ACTION ITEM:
Copy out all lines of the records in which the word "reach" appears.

EXTRACTED ENTRIES:
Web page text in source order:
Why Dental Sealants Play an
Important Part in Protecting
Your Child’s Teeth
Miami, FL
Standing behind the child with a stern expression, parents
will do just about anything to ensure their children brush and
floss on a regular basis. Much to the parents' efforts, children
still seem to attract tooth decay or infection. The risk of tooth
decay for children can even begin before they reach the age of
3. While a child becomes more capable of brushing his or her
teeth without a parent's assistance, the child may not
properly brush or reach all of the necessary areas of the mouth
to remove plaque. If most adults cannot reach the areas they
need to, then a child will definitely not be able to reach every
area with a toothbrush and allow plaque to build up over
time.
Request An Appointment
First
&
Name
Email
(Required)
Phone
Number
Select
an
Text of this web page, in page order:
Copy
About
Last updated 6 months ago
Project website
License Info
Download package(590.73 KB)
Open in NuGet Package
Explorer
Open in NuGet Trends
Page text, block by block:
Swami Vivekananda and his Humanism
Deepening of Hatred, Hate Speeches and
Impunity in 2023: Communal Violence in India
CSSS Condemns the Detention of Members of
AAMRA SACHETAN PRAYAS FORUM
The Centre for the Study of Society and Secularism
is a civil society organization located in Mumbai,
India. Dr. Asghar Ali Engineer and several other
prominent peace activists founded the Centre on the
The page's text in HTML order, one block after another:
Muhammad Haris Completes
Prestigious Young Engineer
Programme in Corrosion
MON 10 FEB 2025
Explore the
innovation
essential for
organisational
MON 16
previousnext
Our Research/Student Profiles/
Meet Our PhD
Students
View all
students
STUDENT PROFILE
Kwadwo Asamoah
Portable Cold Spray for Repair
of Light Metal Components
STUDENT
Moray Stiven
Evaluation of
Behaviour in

RESULT OF THE TASK:
decay for children can even begin before they reach the age of
properly brush or reach all of the necessary areas of the mouth
to remove plaque. If most adults cannot reach the areas they
need to, then a child will definitely not be able to reach every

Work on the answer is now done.